Methods Development

You are here

The monumental amount of data generated from clinical and biological studies are the ultimate driving force for the research of Bioinformatics, especially in Methods development. Today, with the fast development of next-generation-sequencing technology, the ability to generate data has grown much rapidly than the ability to analyze and interpret the data sets. One the other hand, the emerging new technologies in next generation sequencing enable the measuring the activities of new bio-markers which were infeasible to detect before. Therefore, helping PIs deciphering the underlying biomedical principles from massive scale data remains a great challenge for bioinformaticians.

To meet these challenges, the bioinformatics specialists at CRI are well-equipped with the deep understanding of the properties of large-scale data, the biomedical background, as well as High Performance Computing clusters. Over the course of collaborating with biomedical researchers, bioinformaticians at CRI have refined in either assemble the workflow in state-of-art with available tools, or develop new methods to crack the hard shell of the questions which had never been addressed finely before. These pipelines employ the latest development and common understanding of bioinformatics community to address the following issues (but not limited to):

  • Optimize the experimental design for better accuracy and statistical significance under a limit budget
  • Improve the efficiency of alignment of the short reads generated under various experimental protocols to the reference genome
  • Accurately quantify the concentration of short reads at each genetic position through normalization
  • Improve the detection of significant different biological markers between samples/experimental conditions

  • Here, we would love to share a couple of stories of success in method development during the collaboration with PIs:

    Automated Batch Randomization for Better Study Design

    Data collected on high-throughput biological platforms, such as microarray and next-generation sequencing (NGS), can often be processed in parallel in batches, greatly lowering the cost and time for collection. However, details in the personnel, protocol, or instrument setting/calibration often vary slightly from batch-to-batch. When large studies with hundreds or thousands of samples are conducted, these variations may result in statistically significant, but biologically irrelevant, anomalies between batches, confounding efforts to determine true biological differences between sample conditions. Such batch effects can be mitigated by proper randomization, where sample traits, such as diseased or control, are evenly distributed across batches.
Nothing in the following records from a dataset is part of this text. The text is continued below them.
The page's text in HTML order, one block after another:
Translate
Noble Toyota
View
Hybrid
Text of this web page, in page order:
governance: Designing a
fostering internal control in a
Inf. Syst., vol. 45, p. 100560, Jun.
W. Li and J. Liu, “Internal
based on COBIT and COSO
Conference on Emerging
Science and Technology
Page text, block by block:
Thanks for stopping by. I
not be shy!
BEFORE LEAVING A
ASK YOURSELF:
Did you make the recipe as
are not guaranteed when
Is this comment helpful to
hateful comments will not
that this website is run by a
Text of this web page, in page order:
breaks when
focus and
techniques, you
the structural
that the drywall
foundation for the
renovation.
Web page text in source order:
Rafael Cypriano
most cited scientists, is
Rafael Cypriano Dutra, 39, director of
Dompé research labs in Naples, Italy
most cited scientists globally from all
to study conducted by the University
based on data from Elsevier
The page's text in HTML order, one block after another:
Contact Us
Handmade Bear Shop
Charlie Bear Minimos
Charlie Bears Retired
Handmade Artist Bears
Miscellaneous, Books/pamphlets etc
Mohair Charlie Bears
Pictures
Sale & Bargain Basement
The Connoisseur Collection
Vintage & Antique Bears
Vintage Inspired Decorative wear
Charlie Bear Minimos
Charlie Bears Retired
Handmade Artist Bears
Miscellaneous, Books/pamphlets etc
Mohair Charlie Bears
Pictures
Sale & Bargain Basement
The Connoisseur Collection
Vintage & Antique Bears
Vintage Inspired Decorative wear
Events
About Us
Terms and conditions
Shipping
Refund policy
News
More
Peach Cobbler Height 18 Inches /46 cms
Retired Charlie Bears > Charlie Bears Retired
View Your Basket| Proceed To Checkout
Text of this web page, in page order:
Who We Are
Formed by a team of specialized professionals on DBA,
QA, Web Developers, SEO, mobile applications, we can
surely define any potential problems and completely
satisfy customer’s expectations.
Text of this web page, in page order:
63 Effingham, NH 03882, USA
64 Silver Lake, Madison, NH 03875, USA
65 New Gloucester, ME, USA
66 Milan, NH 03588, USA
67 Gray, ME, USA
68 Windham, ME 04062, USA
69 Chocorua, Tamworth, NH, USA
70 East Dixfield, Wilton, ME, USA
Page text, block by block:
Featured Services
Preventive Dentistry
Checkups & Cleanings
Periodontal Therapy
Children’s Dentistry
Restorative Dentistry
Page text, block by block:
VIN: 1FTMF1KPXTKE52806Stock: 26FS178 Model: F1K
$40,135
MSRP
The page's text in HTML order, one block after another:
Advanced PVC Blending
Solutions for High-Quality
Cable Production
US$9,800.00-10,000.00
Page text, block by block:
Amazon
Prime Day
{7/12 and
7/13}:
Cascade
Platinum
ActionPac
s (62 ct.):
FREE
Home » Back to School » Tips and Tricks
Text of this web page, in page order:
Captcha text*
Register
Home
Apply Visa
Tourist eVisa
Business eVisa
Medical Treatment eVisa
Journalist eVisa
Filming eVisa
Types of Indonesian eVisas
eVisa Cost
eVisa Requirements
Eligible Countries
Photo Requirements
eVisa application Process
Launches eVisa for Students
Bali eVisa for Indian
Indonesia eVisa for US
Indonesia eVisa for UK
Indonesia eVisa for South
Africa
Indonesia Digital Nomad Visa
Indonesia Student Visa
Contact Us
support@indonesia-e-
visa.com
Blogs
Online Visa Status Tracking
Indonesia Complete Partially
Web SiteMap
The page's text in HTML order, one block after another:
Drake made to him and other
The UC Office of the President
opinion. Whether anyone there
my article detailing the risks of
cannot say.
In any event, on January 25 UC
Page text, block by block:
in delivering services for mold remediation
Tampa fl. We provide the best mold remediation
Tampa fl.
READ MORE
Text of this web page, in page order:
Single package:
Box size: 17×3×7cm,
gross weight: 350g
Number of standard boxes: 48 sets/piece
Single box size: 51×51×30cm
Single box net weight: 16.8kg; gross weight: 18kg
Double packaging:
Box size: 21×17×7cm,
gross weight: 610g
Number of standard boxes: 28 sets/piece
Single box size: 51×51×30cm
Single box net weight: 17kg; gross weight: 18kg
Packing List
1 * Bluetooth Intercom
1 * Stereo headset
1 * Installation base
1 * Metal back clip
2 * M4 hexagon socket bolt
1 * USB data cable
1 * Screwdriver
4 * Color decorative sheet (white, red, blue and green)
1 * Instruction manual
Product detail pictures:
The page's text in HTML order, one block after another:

    To correctly remove the batch effect, the bioinformaticians at CRI developed a computational tool called ARTS (Automated Randomization of multiple Traits for Study design) for automated study randomization, which can be applied to a study of any size, with any number of traits and any batch size. ARTS uses a genetic algorithm to optimize an objective function based on a rigorous statistic from information theory, mutual information. ARTS’ performance shows a good balance between computational speed and optimization quality. Researchers may access ARTS via a downloadable command-line tool, as well as at the Galaxy installation hosted by the UIC Center for Research Informatics (CRI) at

    Detection and interpretation of extrachromosomal microDNAs from next-generation sequencing data

    Extrachromosomal microDNAs are short, circular DNA molecules derived from genomic DNA. They are typically hundreds of nucleotides long, and appear to be omnipresent in mammalian cells. However, their mechanism of formation and function in cells is far from being understood.
    The major roadblocks in microDNA studies include the lack of a robust computational methodology for detecting them from next-generation sequencing (NGS) data and a clear path to interpreting their presence in cells. Confounding these problems is the extremely low molecular reproducibility observed for microDNAs, where biologically replicated experiments turn up very few identical microDNAs.
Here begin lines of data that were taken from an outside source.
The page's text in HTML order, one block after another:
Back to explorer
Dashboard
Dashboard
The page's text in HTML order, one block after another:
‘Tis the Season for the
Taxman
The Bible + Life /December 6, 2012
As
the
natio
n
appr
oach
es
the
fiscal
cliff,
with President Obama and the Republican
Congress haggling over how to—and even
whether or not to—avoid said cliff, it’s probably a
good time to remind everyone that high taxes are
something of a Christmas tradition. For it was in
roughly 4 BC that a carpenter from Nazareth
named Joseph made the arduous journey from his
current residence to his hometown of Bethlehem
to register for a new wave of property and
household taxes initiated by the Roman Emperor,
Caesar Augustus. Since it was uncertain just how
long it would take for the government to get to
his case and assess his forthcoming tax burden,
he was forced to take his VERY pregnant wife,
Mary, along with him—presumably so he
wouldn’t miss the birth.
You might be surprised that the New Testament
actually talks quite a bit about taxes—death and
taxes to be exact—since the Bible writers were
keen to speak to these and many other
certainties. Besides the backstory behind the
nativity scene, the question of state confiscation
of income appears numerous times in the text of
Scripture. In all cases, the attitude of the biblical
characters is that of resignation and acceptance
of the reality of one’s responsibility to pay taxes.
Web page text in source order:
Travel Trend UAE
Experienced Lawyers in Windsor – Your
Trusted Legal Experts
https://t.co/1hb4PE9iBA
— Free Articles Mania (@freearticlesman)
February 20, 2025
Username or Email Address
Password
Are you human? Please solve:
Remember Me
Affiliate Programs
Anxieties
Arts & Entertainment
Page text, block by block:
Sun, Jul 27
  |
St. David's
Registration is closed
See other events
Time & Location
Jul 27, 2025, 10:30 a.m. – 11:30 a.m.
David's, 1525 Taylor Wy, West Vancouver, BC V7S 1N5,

    CRI has developed a systematic and flexible pipeline for detecting microDNAs in NGS data. By using the pipeline, we were able to provide a system-based interpretation of microDNAs which substantially increase the concordance between biological replicates, and as well distinguish different conditions from each other, from the microDNA data with low molecular reproducibility.
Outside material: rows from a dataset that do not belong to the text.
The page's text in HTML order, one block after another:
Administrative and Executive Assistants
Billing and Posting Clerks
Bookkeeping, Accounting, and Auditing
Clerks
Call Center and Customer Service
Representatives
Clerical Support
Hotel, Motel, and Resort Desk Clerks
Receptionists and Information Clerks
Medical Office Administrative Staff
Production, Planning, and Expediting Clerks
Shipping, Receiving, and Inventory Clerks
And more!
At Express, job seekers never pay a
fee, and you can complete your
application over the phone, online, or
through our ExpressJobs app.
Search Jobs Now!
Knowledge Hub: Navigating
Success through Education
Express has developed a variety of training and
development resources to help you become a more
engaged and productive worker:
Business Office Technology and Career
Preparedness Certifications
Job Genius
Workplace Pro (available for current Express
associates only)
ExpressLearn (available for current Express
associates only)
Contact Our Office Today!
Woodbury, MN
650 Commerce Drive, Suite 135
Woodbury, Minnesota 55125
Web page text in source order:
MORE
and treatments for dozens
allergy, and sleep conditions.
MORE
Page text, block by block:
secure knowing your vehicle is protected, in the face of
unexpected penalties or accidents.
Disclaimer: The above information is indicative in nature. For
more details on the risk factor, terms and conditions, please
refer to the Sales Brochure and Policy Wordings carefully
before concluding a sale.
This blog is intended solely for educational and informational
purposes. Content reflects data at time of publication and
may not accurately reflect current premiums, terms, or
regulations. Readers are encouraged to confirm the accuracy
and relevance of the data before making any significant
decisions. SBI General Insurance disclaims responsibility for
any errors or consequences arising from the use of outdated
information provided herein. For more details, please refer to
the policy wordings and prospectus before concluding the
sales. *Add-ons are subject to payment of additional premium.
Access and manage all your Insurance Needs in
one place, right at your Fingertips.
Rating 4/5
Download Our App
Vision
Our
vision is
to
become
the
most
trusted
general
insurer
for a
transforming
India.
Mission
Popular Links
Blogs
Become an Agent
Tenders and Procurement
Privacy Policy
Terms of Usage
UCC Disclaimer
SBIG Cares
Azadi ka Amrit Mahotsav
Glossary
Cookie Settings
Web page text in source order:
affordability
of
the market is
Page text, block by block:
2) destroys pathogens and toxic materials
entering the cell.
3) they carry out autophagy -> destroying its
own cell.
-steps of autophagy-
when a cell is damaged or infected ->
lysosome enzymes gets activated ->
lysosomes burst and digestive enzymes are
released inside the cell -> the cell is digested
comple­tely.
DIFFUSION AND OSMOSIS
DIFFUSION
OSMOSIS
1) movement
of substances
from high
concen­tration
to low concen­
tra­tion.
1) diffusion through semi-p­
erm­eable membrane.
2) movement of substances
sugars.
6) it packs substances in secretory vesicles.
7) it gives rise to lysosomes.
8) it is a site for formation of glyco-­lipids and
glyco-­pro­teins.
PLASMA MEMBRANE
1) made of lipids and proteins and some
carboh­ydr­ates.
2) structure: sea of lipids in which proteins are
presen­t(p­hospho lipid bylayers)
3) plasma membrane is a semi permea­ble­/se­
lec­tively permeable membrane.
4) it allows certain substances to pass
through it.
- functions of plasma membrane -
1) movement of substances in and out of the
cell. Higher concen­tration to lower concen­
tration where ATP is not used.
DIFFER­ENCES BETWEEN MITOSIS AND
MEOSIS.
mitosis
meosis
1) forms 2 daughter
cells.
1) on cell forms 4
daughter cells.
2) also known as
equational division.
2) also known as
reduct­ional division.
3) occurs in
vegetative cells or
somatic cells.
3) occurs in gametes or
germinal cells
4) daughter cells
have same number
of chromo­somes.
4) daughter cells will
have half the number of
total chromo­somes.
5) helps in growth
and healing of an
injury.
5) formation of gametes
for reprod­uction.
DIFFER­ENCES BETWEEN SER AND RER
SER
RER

    The methods developed at CRI represent novel and potentially impactful developments that may be of interest to the wider research community, and we may choose to publish the method. This action helps bioinformaticians remain active members of this community, and provides benefits to collaborators as well. Much of the time, we enlist the advice the PI and their group in the preparation of the paper, in which case they will be included in the authorship. Additionally, when researchers publish the results of the original project they can cite a peer-reviewed method for their analysis. Any data required to demonstrate the novel method would be drawn from publicly available sources (e.g., GEO), reserving the biological insights gained in the collaboration for publication by the PI.